WORK ORDER: The entries are to be given back verbatim; no picture is to be copied.

(Data entries)
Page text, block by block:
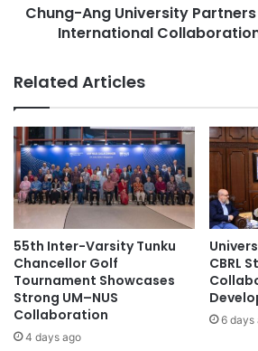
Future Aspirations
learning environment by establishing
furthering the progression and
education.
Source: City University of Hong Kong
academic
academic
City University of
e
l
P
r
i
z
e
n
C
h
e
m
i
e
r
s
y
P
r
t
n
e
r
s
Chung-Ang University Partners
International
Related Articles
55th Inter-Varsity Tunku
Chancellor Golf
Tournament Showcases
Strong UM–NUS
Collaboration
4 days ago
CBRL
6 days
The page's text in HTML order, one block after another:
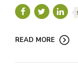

WRITTEN RESPONSE:
Page text, block by block:
Future Aspirations
learning environment by establishing
furthering the progression and
education.
Source: City University of Hong Kong
academic
academic
City University of
e
l
P
r
i
z
e
n
C
h
e
m
i
e
r
s
y
P
r
t
n
e
r
s
Chung-Ang University Partners
International
Related Articles
55th Inter-Varsity Tunku
Chancellor Golf
Tournament Showcases
Strong UM–NUS
Collaboration
4 days ago
CBRL
6 days
The page's text in HTML order, one block after another:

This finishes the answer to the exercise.